### Supplied material
▽
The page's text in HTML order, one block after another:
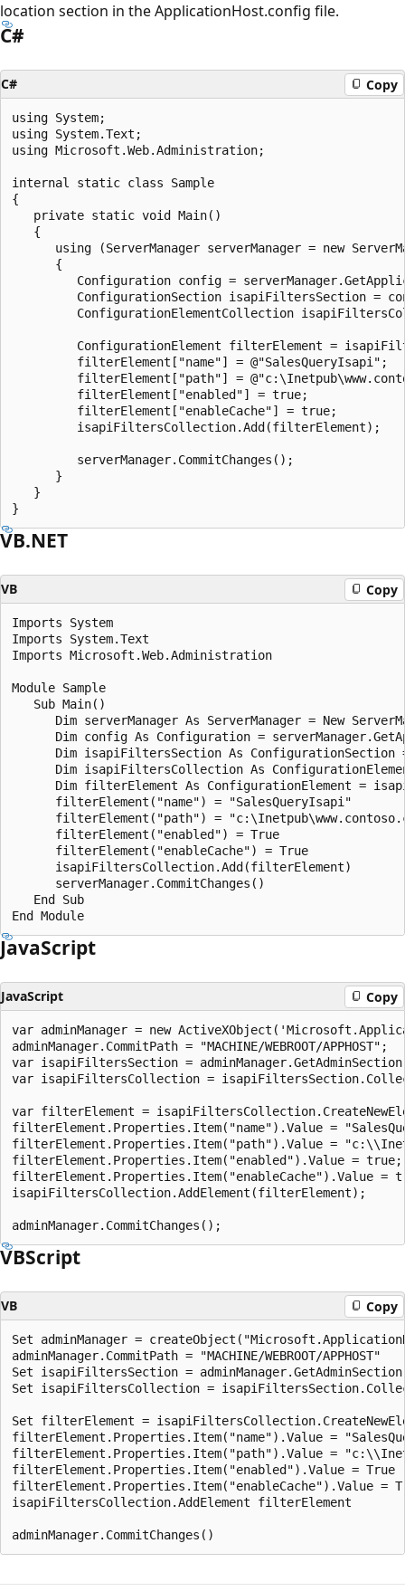
location section in the ApplicationHost.config file.
C#
C# Copy
using System;
using System.Text;
using Microsoft.Web.Administration;
internal static class Sample
{
   private static void Main()
   {
using (ServerManager serverManager = new
      {
Configuration config =
ConfigurationSection isapiFiltersSection =
ConfigurationElementCollection
ConfigurationElement filterElement =
         filterElement["name"] = @"SalesQueryIsapi";
filterElement["path"] =
         filterElement["enabled"] = true;
         filterElement["enableCache"] = true;
         isapiFiltersCollection.Add(filterElement);
         serverManager.CommitChanges();
      }
   }
VB.NET
VB Copy
Imports System
Imports System.Text
Imports Microsoft.Web.Administration
Module Sample
   Sub Main()
Dim serverManager As ServerManager = New
Dim config As Configuration =
Dim isapiFiltersSection As
Dim isapiFiltersCollection As
Dim filterElement As ConfigurationElement =
      filterElement("name") = "SalesQueryIsapi"
filterElement("path") =
      filterElement("enabled") = True
      filterElement("enableCache") = True
      isapiFiltersCollection.Add(filterElement)
      serverManager.CommitChanges()
   End Sub
JavaScript
JavaScript Copy
var adminManager = new
adminManager.CommitPath = "MACHINE/WEBROOT/APPHOST";
var isapiFiltersSection =
var isapiFiltersCollection =
var filterElement =
filterElement.Properties.Item("name").Value =
filterElement.Properties.Item("path").Value =
filterElement.Properties.Item("enabled").Value = true;
filterElement.Properties.Item("enableCache").Value =
isapiFiltersCollection.AddElement(filterElement);
VBScript
VB Copy
Set adminManager =
adminManager.CommitPath = "MACHINE/WEBROOT/APPHOST"
Set isapiFiltersSection =
Set isapiFiltersCollection =
Set filterElement =
filterElement.Properties.Item("name").Value =
filterElement.Properties.Item("path").Value =
filterElement.Properties.Item("enabled").Value = True
filterElement.Properties.Item("enableCache").Value =
isapiFiltersCollection.AddElement filterElement
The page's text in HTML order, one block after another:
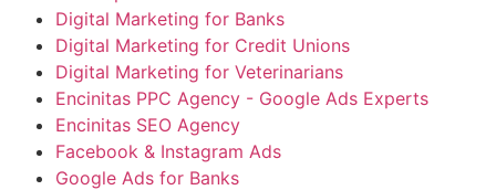
Digital Marketing for Banks
Digital Marketing for Credit Unions
Digital Marketing for Veterinarians
Encinitas PPC Agency - Google Ads Experts
Encinitas SEO Agency
Facebook & Instagram Ads
Google Ads for Banks
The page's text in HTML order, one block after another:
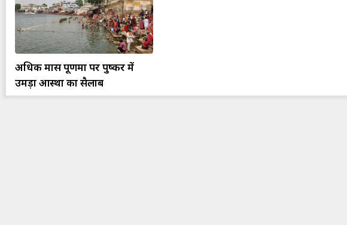
अधिक मास पूर्णिमा पर पुष्कर में
उमड़ा आस्था का सैलाब
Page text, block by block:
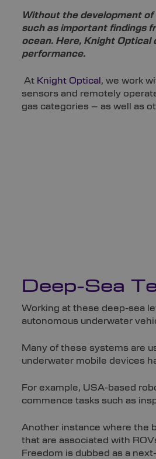
Without the development
such as important findings
ocean. Here, Knight
performance.
At Knight Optical , we work
sensors and remotely
gas categories – as well as
Deep-Sea
Working at these deep-sea
autonomous underwater
Many of these systems are
underwater mobile devices
For example, USA-based
commence tasks such as
Another instance where the
that are associated with
Freedom is dubbed as a
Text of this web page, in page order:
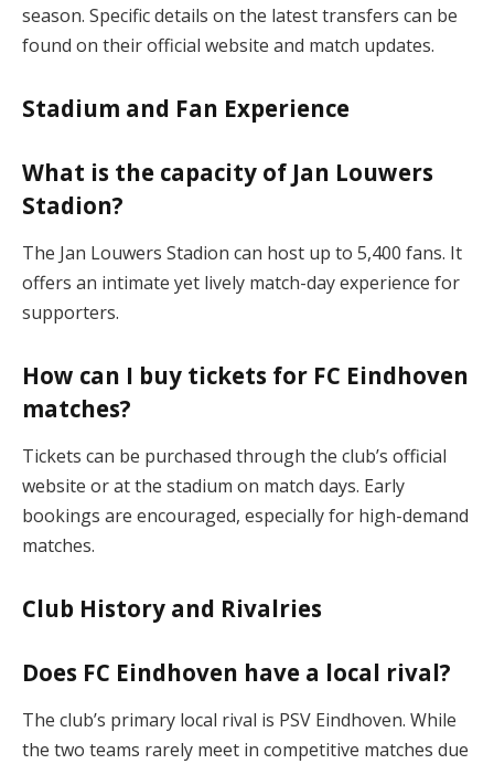
season. Specific details on the latest transfers can be
found on their official website and match updates​.
Stadium and Fan Experience
What is the capacity of Jan Louwers
Stadion?
The Jan Louwers Stadion can host up to 5,400 fans. It
offers an intimate yet lively match-day experience for
supporters​.
How can I buy tickets for FC Eindhoven
matches?
Tickets can be purchased through the club’s official
website or at the stadium on match days. Early
bookings are encouraged, especially for high-demand
matches​.
Club History and Rivalries
Does FC Eindhoven have a local rival?
The club’s primary local rival is PSV Eindhoven. While
the two teams rarely meet in competitive matches due
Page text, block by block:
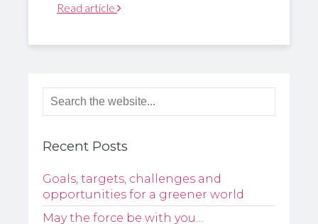
Read article
Recent Posts
Goals, targets, challenges and
opportunities for a greener world
May the force be with you…
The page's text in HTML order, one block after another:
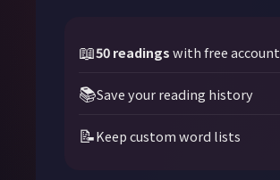
📖50 readingswith free account
📚Save your reading history
📝Keep custom word lists
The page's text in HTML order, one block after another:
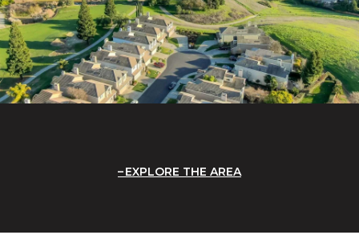
EXPLORE THE AREA
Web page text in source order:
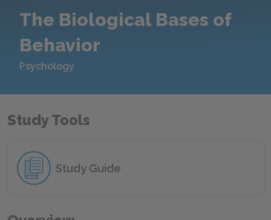
The Biological Bases of
Behavior
Psychology
Study Tools
Study Guide
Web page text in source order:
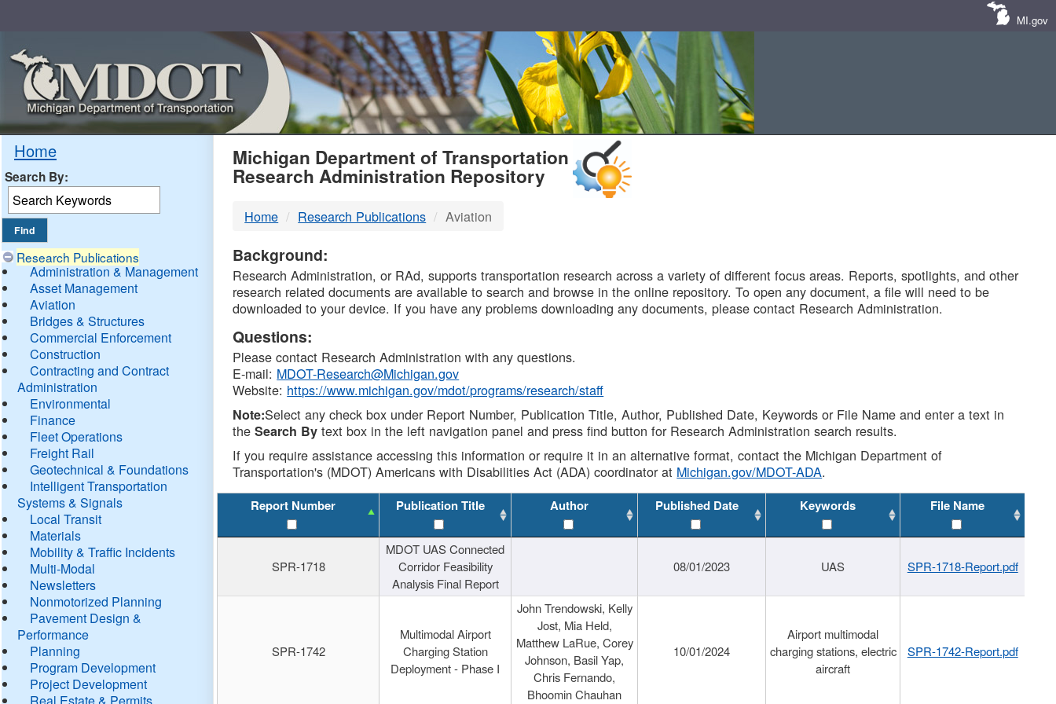
MI.gov
Home
Search By:
Research Publications
Administration & Management
Asset Management
Aviation
Bridges & Structures
Commercial Enforcement
Construction
Contracting and Contract
Administration
Environmental
Finance
Fleet Operations
Freight Rail
Geotechnical & Foundations
Intelligent Transportation
Systems & Signals
Local Transit
Materials
Mobility & Traffic Incidents
Multi-Modal
Newsletters
Nonmotorized Planning
Pavement Design &
Performance
Planning
Program Development
Project Development
Real Estate & Permits
MDOT
DTMB
Michigan Department of Transportation
Research Administration Repository
Home Research Publications Aviation
Background:
Research Administration, or RAd, supports transportation research across a variety of different focus areas. Reports, spotlights, and other
research related documents are available to search and browse in the online repository. To open any document, a file will need to be
downloaded to your device. If you have any problems downloading any documents, please contact Research Administration.
Questions:
Please contact Research Administration with any questions.
E-mail: MDOT-Research@Michigan.gov
Website: https://www.michigan.gov/mdot/programs/research/staff
Note:Select any check box under Report Number, Publication Title, Author, Published Date, Keywords or File Name and enter a text in
theSearch By text box in the left navigation panel and press find button for Research Administration search results.
If you require assistance accessing this information or require it in an alternative format, contact the Michigan Department of
Transportation's (MDOT) Americans with Disabilities Act (ADA) coordinator at Michigan.gov/MDOT-ADA.
Report Number Publication Title Author Published Date Keywords File Name
SPR-1718
MDOT UAS Connected
Corridor Feasibility
Analysis Final Report
08/01/2023 UAS SPR-1718-Report.pdf
SPR-1742
Multimodal Airport
Charging Station
Deployment - Phase I
John Trendowski, Kelly
Jost, Mia Held,
Matthew LaRue, Corey
Johnson, Basil Yap,
Chris Fernando,
Bhoomin Chauhan
10/01/2024
Airport multimodal
charging stations, electric
aircraft
SPR-1742-Report.pdf
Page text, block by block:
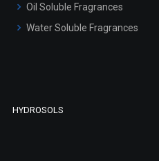
Oil Soluble Fragrances
Water Soluble Fragrances
HYDROSOLS
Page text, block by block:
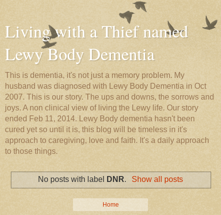
Living with a Thief named
Lewy Body Dementia
This is dementia, it's not just a memory problem. My
husband was diagnosed with Lewy Body Dementia in Oct
2007. This is our story. The ups and downs, the sorrows and
joys. A non clinical view of living the Lewy life. Our story
ended Feb 11, 2014. Lewy Body dementia hasn't been
cured yet so until it is, this blog will be timeless in it's
approach to caregiving, love and faith. It's a daily approach
to those things.
No posts with label DNR. Show all posts
Home
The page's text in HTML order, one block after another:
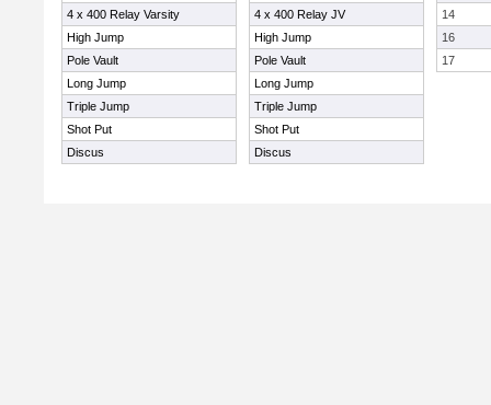
4 x 400 Relay Varsity
High Jump
Pole Vault
Long Jump
Triple Jump
Shot Put
Discus
4 x 400 Relay JV
High Jump
Pole Vault
Long Jump
Triple Jump
Shot Put
Discus
14
16
17
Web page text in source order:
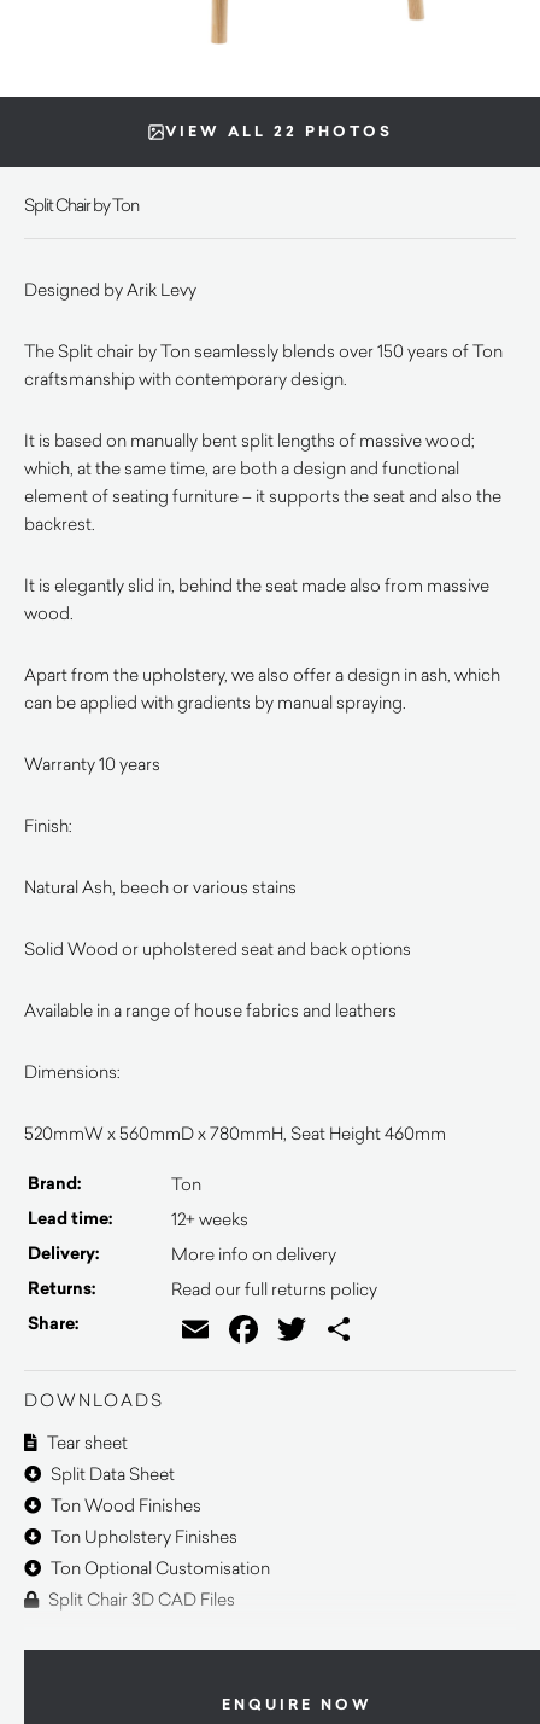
△
### Instructions to follow
From the first line to the last, restate the entries exactly, without pictures.

### Response for this exercise
The page's text in HTML order, one block after another:
location section in the ApplicationHost.config file.
C#
C# Copy
using System;
using System.Text;
using Microsoft.Web.Administration;
internal static class Sample
{
   private static void Main()
   {
using (ServerManager serverManager = new
      {
Configuration config =
ConfigurationSection isapiFiltersSection =
ConfigurationElementCollection
ConfigurationElement filterElement =
         filterElement["name"] = @"SalesQueryIsapi";
filterElement["path"] =
         filterElement["enabled"] = true;
         filterElement["enableCache"] = true;
         isapiFiltersCollection.Add(filterElement);
         serverManager.CommitChanges();
      }
   }
VB.NET
VB Copy
Imports System
Imports System.Text
Imports Microsoft.Web.Administration
Module Sample
   Sub Main()
Dim serverManager As ServerManager = New
Dim config As Configuration =
Dim isapiFiltersSection As
Dim isapiFiltersCollection As
Dim filterElement As ConfigurationElement =
      filterElement("name") = "SalesQueryIsapi"
filterElement("path") =
      filterElement("enabled") = True
      filterElement("enableCache") = True
      isapiFiltersCollection.Add(filterElement)
      serverManager.CommitChanges()
   End Sub
JavaScript
JavaScript Copy
var adminManager = new
adminManager.CommitPath = "MACHINE/WEBROOT/APPHOST";
var isapiFiltersSection =
var isapiFiltersCollection =
var filterElement =
filterElement.Properties.Item("name").Value =
filterElement.Properties.Item("path").Value =
filterElement.Properties.Item("enabled").Value = true;
filterElement.Properties.Item("enableCache").Value =
isapiFiltersCollection.AddElement(filterElement);
VBScript
VB Copy
Set adminManager =
adminManager.CommitPath = "MACHINE/WEBROOT/APPHOST"
Set isapiFiltersSection =
Set isapiFiltersCollection =
Set filterElement =
filterElement.Properties.Item("name").Value =
filterElement.Properties.Item("path").Value =
filterElement.Properties.Item("enabled").Value = True
filterElement.Properties.Item("enableCache").Value =
isapiFiltersCollection.AddElement filterElement
The page's text in HTML order, one block after another:
Digital Marketing for Banks
Digital Marketing for Credit Unions
Digital Marketing for Veterinarians
Encinitas PPC Agency - Google Ads Experts
Encinitas SEO Agency
Facebook & Instagram Ads
Google Ads for Banks
The page's text in HTML order, one block after another:
अधिक मास पूर्णिमा पर पुष्कर में
उमड़ा आस्था का सैलाब
Page text, block by block:
Without the development
such as important findings
ocean. Here, Knight
performance.
At Knight Optical , we work
sensors and remotely
gas categories – as well as
Deep-Sea
Working at these deep-sea
autonomous underwater
Many of these systems are
underwater mobile devices
For example, USA-based
commence tasks such as
Another instance where the
that are associated with
Freedom is dubbed as a
Text of this web page, in page order:
season. Specific details on the latest transfers can be
found on their official website and match updates​.
Stadium and Fan Experience
What is the capacity of Jan Louwers
Stadion?
The Jan Louwers Stadion can host up to 5,400 fans. It
offers an intimate yet lively match-day experience for
supporters​.
How can I buy tickets for FC Eindhoven
matches?
Tickets can be purchased through the club’s official
website or at the stadium on match days. Early
bookings are encouraged, especially for high-demand
matches​.
Club History and Rivalries
Does FC Eindhoven have a local rival?
The club’s primary local rival is PSV Eindhoven. While
the two teams rarely meet in competitive matches due
Page text, block by block:
Read article
Recent Posts
Goals, targets, challenges and
opportunities for a greener world
May the force be with you…
The page's text in HTML order, one block after another:
📖50 readingswith free account
📚Save your reading history
📝Keep custom word lists
The page's text in HTML order, one block after another:
EXPLORE THE AREA
Web page text in source order:
The Biological Bases of
Behavior
Psychology
Study Tools
Study Guide
Web page text in source order:
MI.gov
Home
Search By:
Research Publications
Administration & Management
Asset Management
Aviation
Bridges & Structures
Commercial Enforcement
Construction
Contracting and Contract
Administration
Environmental
Finance
Fleet Operations
Freight Rail
Geotechnical & Foundations
Intelligent Transportation
Systems & Signals
Local Transit
Materials
Mobility & Traffic Incidents
Multi-Modal
Newsletters
Nonmotorized Planning
Pavement Design &
Performance
Planning
Program Development
Project Development
Real Estate & Permits
MDOT
DTMB
Michigan Department of Transportation
Research Administration Repository
Home Research Publications Aviation
Background:
Research Administration, or RAd, supports transportation research across a variety of different focus areas. Reports, spotlights, and other
research related documents are available to search and browse in the online repository. To open any document, a file will need to be
downloaded to your device. If you have any problems downloading any documents, please contact Research Administration.
Questions:
Please contact Research Administration with any questions.
E-mail: MDOT-Research@Michigan.gov
Website: https://www.michigan.gov/mdot/programs/research/staff
Note:Select any check box under Report Number, Publication Title, Author, Published Date, Keywords or File Name and enter a text in
theSearch By text box in the left navigation panel and press find button for Research Administration search results.
If you require assistance accessing this information or require it in an alternative format, contact the Michigan Department of
Transportation's (MDOT) Americans with Disabilities Act (ADA) coordinator at Michigan.gov/MDOT-ADA.
Report Number Publication Title Author Published Date Keywords File Name
SPR-1718
MDOT UAS Connected
Corridor Feasibility
Analysis Final Report
08/01/2023 UAS SPR-1718-Report.pdf
SPR-1742
Multimodal Airport
Charging Station
Deployment - Phase I
John Trendowski, Kelly
Jost, Mia Held,
Matthew LaRue, Corey
Johnson, Basil Yap,
Chris Fernando,
Bhoomin Chauhan
10/01/2024
Airport multimodal
charging stations, electric
aircraft
SPR-1742-Report.pdf
Page text, block by block:
Oil Soluble Fragrances
Water Soluble Fragrances
HYDROSOLS
Page text, block by block:
Living with a Thief named
Lewy Body Dementia
This is dementia, it's not just a memory problem. My
husband was diagnosed with Lewy Body Dementia in Oct
2007. This is our story. The ups and downs, the sorrows and
joys. A non clinical view of living the Lewy life. Our story
ended Feb 11, 2014. Lewy Body dementia hasn't been
cured yet so until it is, this blog will be timeless in it's
approach to caregiving, love and faith. It's a daily approach
to those things.
No posts with label DNR. Show all posts
Home
The page's text in HTML order, one block after another:
4 x 400 Relay Varsity
High Jump
Pole Vault
Long Jump
Triple Jump
Shot Put
Discus
4 x 400 Relay JV
High Jump
Pole Vault
Long Jump
Triple Jump
Shot Put
Discus
14
16
17
Web page text in source order:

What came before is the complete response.